- [Work to be completed] When you reach the line in the data below that contains "Shure MV88 iOS", please start repeating lines exactly, and stop after the line that contains "lightweight and sturdy.", repeating nothing else.

[[ Exercise material, beginning ]]

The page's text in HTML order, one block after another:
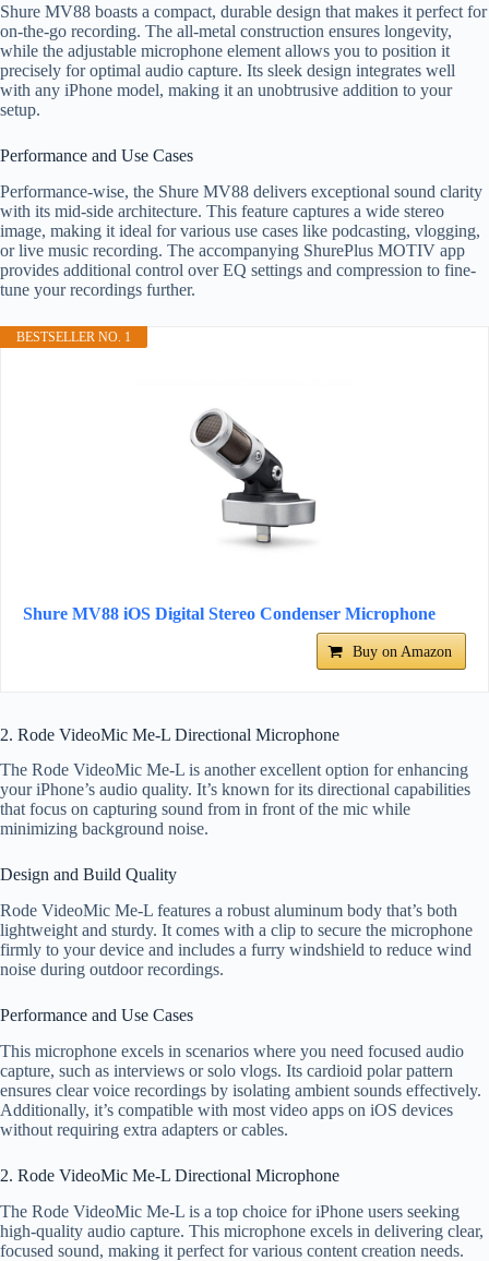
Shure MV88 boasts a compact, durable design that makes it perfect for
on-the-go recording. The all-metal construction ensures longevity,
while the adjustable microphone element allows you to position it
precisely for optimal audio capture. Its sleek design integrates well
with any iPhone model, making it an unobtrusive addition to your
setup.
Performance and Use Cases
Performance-wise, the Shure MV88 delivers exceptional sound clarity
with its mid-side architecture. This feature captures a wide stereo
image, making it ideal for various use cases like podcasting, vlogging,
or live music recording. The accompanying ShurePlus MOTIV app
provides additional control over EQ settings and compression to fine-
tune your recordings further.
BESTSELLER NO. 1
Shure MV88 iOS Digital Stereo Condenser Microphone
Buy on Amazon
2. Rode VideoMic Me-L Directional Microphone
The Rode VideoMic Me-L is another excellent option for enhancing
your iPhone’s audio quality. It’s known for its directional capabilities
that focus on capturing sound from in front of the mic while
minimizing background noise.
Design and Build Quality
Rode VideoMic Me-L features a robust aluminum body that’s both
lightweight and sturdy. It comes with a clip to secure the microphone
firmly to your device and includes a furry windshield to reduce wind
noise during outdoor recordings.
Performance and Use Cases
This microphone excels in scenarios where you need focused audio
capture, such as interviews or solo vlogs. Its cardioid polar pattern
ensures clear voice recordings by isolating ambient sounds effectively.
Additionally, it’s compatible with most video apps on iOS devices
without requiring extra adapters or cables.
2. Rode VideoMic Me-L Directional Microphone
The Rode VideoMic Me-L is a top choice for iPhone users seeking
high-quality audio capture. This microphone excels in delivering clear,
focused sound, making it perfect for various content creation needs.

[[ Exercise material, end ]]

- [Response area]
Shure MV88 iOS Digital Stereo Condenser Microphone
Buy on Amazon
2. Rode VideoMic Me-L Directional Microphone
The Rode VideoMic Me-L is another excellent option for enhancing
your iPhone’s audio quality. It’s known for its directional capabilities
that focus on capturing sound from in front of the mic while
minimizing background noise.
Design and Build Quality
Rode VideoMic Me-L features a robust aluminum body that’s both
lightweight and sturdy. It comes with a clip to secure the microphone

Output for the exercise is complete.